Posté le 17.10.2020 à 18h08
Plus tôt dans la journée, ils ont évoqué leur cinéma au Théâtre des Célestins. Les « frères » ont invité deux personnes à s’exprimer sur scène, au nom des milliers de précaires de l’hôtellerie, de la restauration, etc. menacés par la situation sanitaire.
Copyright Institut Lumière / Romane Reigneaud - Jean-Luc Mège Photography
Luc Dardenne
Peu de choses ont changé depuis Rosetta. Depuis que le film est sorti en 1998, l’inégalité sociale est restée très forte, en France comme en Belgique. L’humiliation ressentie par celui qui est exclu de la communauté du travail, et de la communauté humaine tout simplement, est encore là.
Jean-Pierre Dardenne
Nous ne faisons pas un cinéma militant à proprement parler. Nous nous intéressons à la singularité de chaque présence que nous filmons, nos personnages ne sont jamais des représentants car ils ne sont les représentants que d’eux mêmes.
Luc
Nous souhaitons que notre film aime le spectateur, que celui-ci devienne Rosetta, qu’il partage sa détresse au fur et à mesure que le film se déroule. En donnant pour cela une vraie existence au personnage, en le filmant de manière à ce qu’il ait une certaine autonomie, pour qu’il échappe au spectateur. Plus il vous échappe, plus vous êtes concerné par lui, plus vous vous sentez changer vous même. Que le spectateur devienne quelqu’un d’autre comme cette exclue de la société qu’est Rosetta.
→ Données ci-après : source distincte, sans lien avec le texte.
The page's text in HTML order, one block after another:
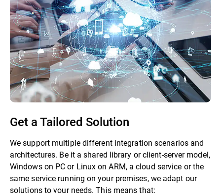
Get a Tailored Solution
We support multiple different integration scenarios and
architectures. Be it a shared library or client-server model,
Windows on PC or Linux on ARM, a cloud service or the
same service running on your premises, we adapt our
solutions to your needs. This means that:
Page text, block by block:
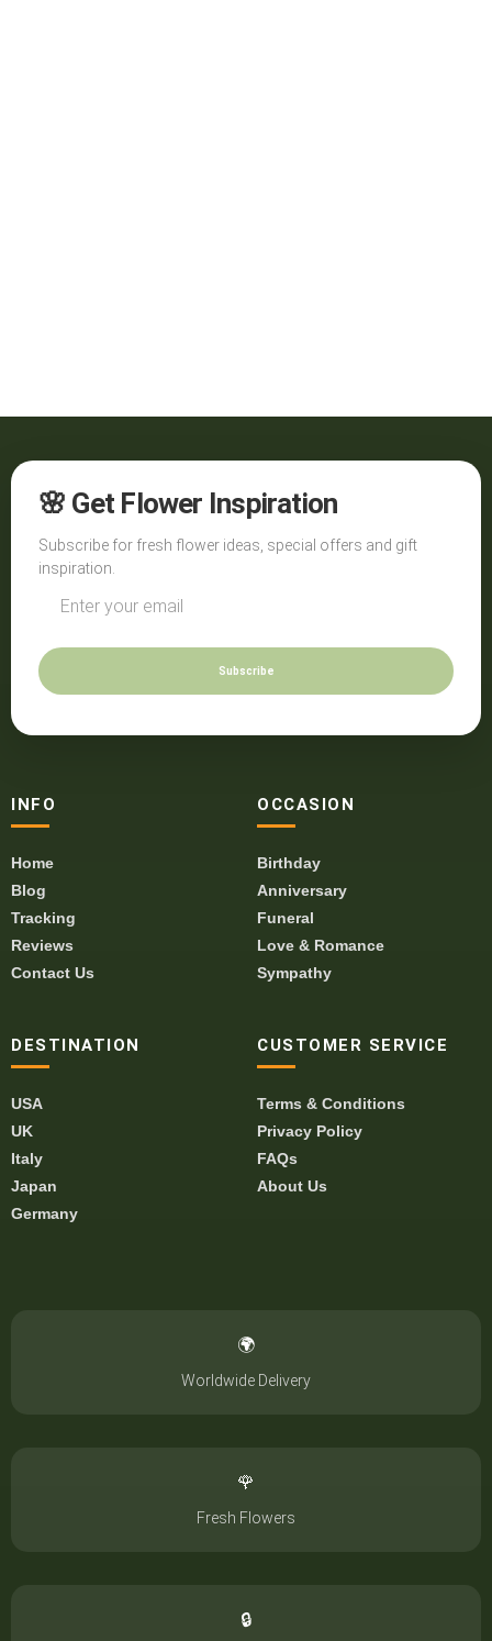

Qu’il ne puisse pas se débarrasser du personnage.
Luc
Techniquement, on part d’un fait divers, on parle d’un personnage que l’on pourrait mettre dans telle ou telle situation, et quand on sent qu’il y a quelque chose on réfléchit à une suite de scènes, à un moment d’action pour notre histoire. « Rosetta : on l’exclut de la société ». « Tue t-elle Riquet ? » On est heureux quand on a enfin le scénario. On fait ensuite notre casting ensemble, et l’on répète tous les deux pendant cinq semaines avec notre caméra vidéo, dans des décors déjà choisis où l’on imagine où sera tel ou tel mur etc. On découvre alors nos plans, on fait la « chorégraphie » du plan en présence de nos acteurs. On choisit les costumes et on est prêts pour commencer le tournage.
Jean-Pierre
Il y a un côté bricolage dans le cinéma qui est très amusant. Les accessoires sont loin d’être accessoires, et leur donner de la présence donne une immense intériorité. Le rôle des costumes est très important. Les comédiens se mettent dans une certitude quand ils se voient dans tel ou tel habit. Ça les assoit dans une image plus ou moins flatteuse de leur personnage. Or on aime les contredire, et se contredire entre nous, on adore ça. Car plus on est dans l’incertitude, plus on est dans l’instant présent et plus le spectateur s’identifie.
Luc
En gros on se voit mal soi-même.
Jean-Pierre
Exactement, c’est pour ça qu’il faut être deux. Parfois on ne sait même plus comment on s’appelle. Jean-Luc, Pierre ?
Luc
Le style vient en cherchant, aussi avec notre cadreur. Rosetta, nous nous placions derrière elle et essayions de la suivre, on n’était pas en avance sur son personnage. On ne sait pas où elle va, elle ne le sait pas elle-même, donc on construit le moins possible. Le jeune Ahmed fait la course vers la mort et personne ne va l’arrêter, donc on sait qu’on va le filmer dans une sorte de course.
Jean-Pierre
Dans notre mise en scène on essaie de donner une place à Rosetta, car elle ne trouve pas sa place dans la société. Elle n’a pas sa place dans le cadre. Il y a une espèce de vérité de la matière qui commence à prendre comme quand tu commences à pétrir une pâte qui ensuite lèvera. C’est un va-et-vient.
Jean-Pierre
Et il faut accepter que les choses vous échappent, que les raccords et les soudures vont être faits par le spectateur. Ce sont des obsessions que l’on a quand on travaille. Pialat appelait cela « être dans le cul des choses ». Nous, comme nous sommes belges, nous le disons plus poliment, mais c’est l’idée.